» **Problem statement**:
If a record holds a picture, leave the picture out and copy everything else exactly.

» **Stored data**:

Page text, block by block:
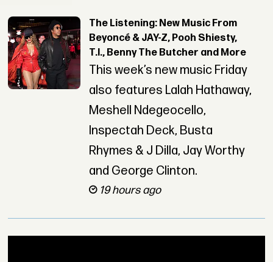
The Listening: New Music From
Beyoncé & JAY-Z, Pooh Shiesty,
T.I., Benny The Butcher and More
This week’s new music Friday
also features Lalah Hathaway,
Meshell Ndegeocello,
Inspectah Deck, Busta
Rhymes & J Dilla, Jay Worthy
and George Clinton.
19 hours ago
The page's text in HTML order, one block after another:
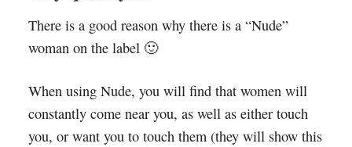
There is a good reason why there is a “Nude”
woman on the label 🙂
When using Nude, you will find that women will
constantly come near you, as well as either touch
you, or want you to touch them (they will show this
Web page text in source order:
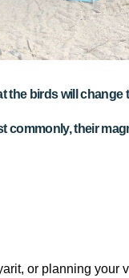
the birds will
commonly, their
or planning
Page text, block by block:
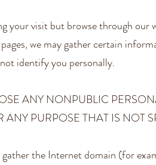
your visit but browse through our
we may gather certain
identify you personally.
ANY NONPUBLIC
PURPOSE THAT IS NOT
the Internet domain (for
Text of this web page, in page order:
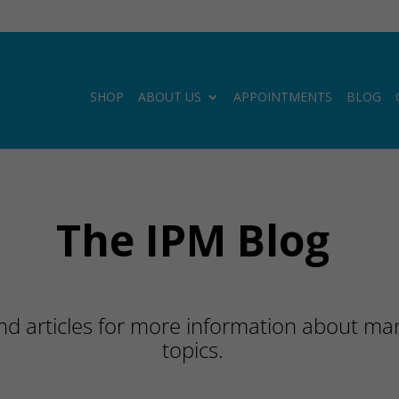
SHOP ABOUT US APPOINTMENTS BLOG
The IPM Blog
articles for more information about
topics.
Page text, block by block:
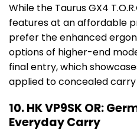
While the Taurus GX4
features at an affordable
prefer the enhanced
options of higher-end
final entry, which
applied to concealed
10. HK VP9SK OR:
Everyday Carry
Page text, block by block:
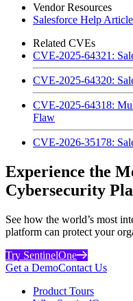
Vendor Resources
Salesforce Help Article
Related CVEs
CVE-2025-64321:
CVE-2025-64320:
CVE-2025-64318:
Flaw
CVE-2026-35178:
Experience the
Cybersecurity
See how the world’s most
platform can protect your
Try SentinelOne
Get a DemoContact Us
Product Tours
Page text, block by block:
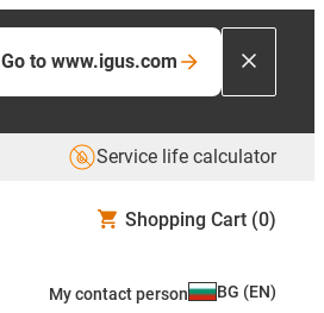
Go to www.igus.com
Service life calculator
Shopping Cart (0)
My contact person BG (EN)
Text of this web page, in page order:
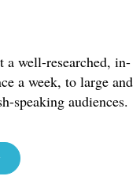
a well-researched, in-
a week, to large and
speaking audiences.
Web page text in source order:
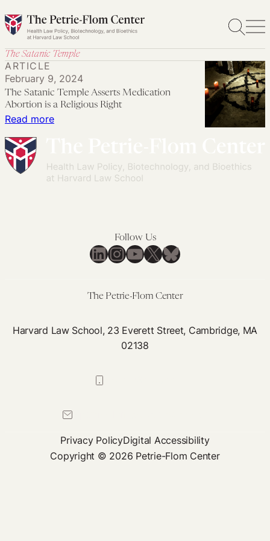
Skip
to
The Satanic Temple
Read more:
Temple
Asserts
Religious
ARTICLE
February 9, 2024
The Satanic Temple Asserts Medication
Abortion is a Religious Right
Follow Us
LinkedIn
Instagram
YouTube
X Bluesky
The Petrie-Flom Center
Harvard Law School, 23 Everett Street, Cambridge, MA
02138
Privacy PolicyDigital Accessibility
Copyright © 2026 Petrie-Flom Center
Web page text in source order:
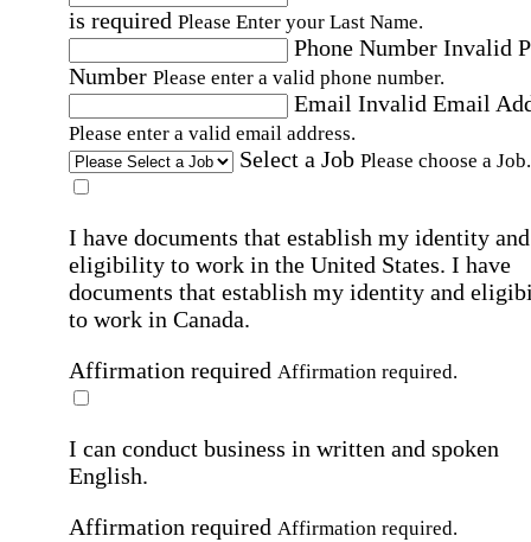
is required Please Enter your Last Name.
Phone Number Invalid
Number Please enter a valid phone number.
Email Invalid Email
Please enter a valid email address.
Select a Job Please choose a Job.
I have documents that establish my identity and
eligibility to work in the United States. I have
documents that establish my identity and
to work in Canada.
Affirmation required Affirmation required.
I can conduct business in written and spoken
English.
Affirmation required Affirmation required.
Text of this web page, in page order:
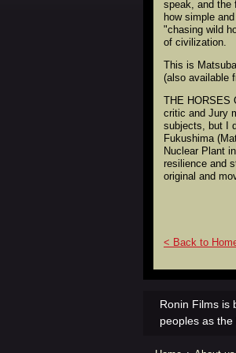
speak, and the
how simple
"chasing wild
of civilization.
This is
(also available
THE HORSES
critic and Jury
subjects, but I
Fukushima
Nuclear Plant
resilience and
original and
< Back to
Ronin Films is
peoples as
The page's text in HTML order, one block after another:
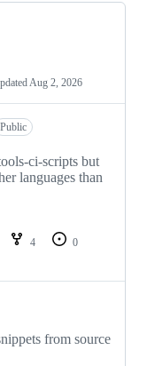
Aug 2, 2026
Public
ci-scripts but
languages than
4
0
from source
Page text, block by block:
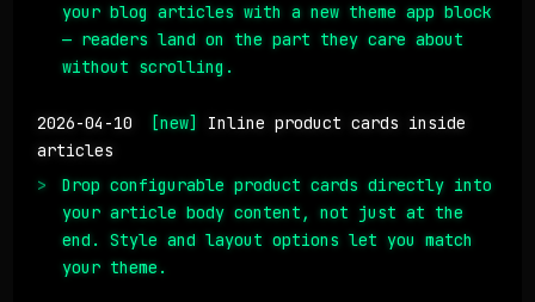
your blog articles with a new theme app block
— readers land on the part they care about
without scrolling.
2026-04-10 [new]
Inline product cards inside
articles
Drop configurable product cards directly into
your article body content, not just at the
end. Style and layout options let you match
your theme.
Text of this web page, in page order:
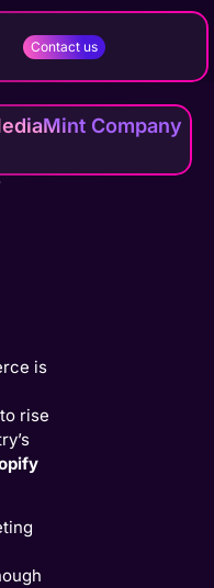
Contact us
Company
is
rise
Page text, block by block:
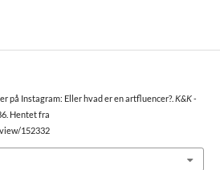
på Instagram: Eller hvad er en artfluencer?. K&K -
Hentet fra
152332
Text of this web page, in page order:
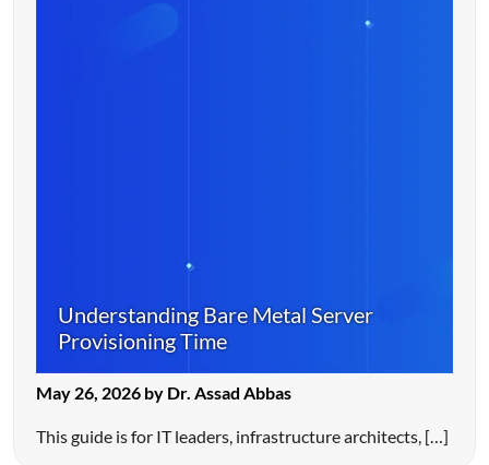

» **Task result**:
Page text, block by block:
The Listening: New Music From
Beyoncé & JAY-Z, Pooh Shiesty,
T.I., Benny The Butcher and More
This week’s new music Friday
also features Lalah Hathaway,
Meshell Ndegeocello,
Inspectah Deck, Busta
Rhymes & J Dilla, Jay Worthy
and George Clinton.
19 hours ago
The page's text in HTML order, one block after another:
There is a good reason why there is a “Nude”
woman on the label 🙂
When using Nude, you will find that women will
constantly come near you, as well as either touch
you, or want you to touch them (they will show this
Web page text in source order:
the birds will
commonly, their
or planning
Page text, block by block:
your visit but browse through our
we may gather certain
identify you personally.
ANY NONPUBLIC
PURPOSE THAT IS NOT
the Internet domain (for
Text of this web page, in page order:
SHOP ABOUT US APPOINTMENTS BLOG
The IPM Blog
articles for more information about
topics.
Page text, block by block:
While the Taurus GX4
features at an affordable
prefer the enhanced
options of higher-end
final entry, which
applied to concealed
10. HK VP9SK OR:
Everyday Carry
Page text, block by block:
Vendor Resources
Salesforce Help Article
Related CVEs
CVE-2025-64321:
CVE-2025-64320:
CVE-2025-64318:
Flaw
CVE-2026-35178:
Experience the
Cybersecurity
See how the world’s most
platform can protect your
Try SentinelOne
Get a DemoContact Us
Product Tours
Page text, block by block:
Go to www.igus.com
Service life calculator
Shopping Cart (0)
My contact person BG (EN)
Text of this web page, in page order:
a well-researched, in-
a week, to large and
speaking audiences.
Web page text in source order:
Skip
to
The Satanic Temple
Read more:
Temple
Asserts
Religious
ARTICLE
February 9, 2024
The Satanic Temple Asserts Medication
Abortion is a Religious Right
Follow Us
LinkedIn
Instagram
YouTube
X Bluesky
The Petrie-Flom Center
Harvard Law School, 23 Everett Street, Cambridge, MA
02138
Privacy PolicyDigital Accessibility
Copyright © 2026 Petrie-Flom Center
Web page text in source order:
is required Please Enter your Last Name.
Phone Number Invalid
Number Please enter a valid phone number.
Email Invalid Email
Please enter a valid email address.
Select a Job Please choose a Job.
I have documents that establish my identity and
eligibility to work in the United States. I have
documents that establish my identity and
to work in Canada.
Affirmation required Affirmation required.
I can conduct business in written and spoken
English.
Affirmation required Affirmation required.
Text of this web page, in page order:
speak, and the
how simple
"chasing wild
of civilization.
This is
(also available
THE HORSES
critic and Jury
subjects, but I
Fukushima
Nuclear Plant
resilience and
original and
< Back to
Ronin Films is
peoples as
The page's text in HTML order, one block after another:
Aug 2, 2026
Public
ci-scripts but
languages than
4
0
from source
Page text, block by block:
your blog articles with a new theme app block
— readers land on the part they care about
without scrolling.
2026-04-10 [new]
Inline product cards inside
articles
Drop configurable product cards directly into
your article body content, not just at the
end. Style and layout options let you match
your theme.
Text of this web page, in page order:
Contact us
Company
is
rise
Page text, block by block:
på Instagram: Eller hvad er en artfluencer?. K&K -
Hentet fra
152332
Text of this web page, in page order:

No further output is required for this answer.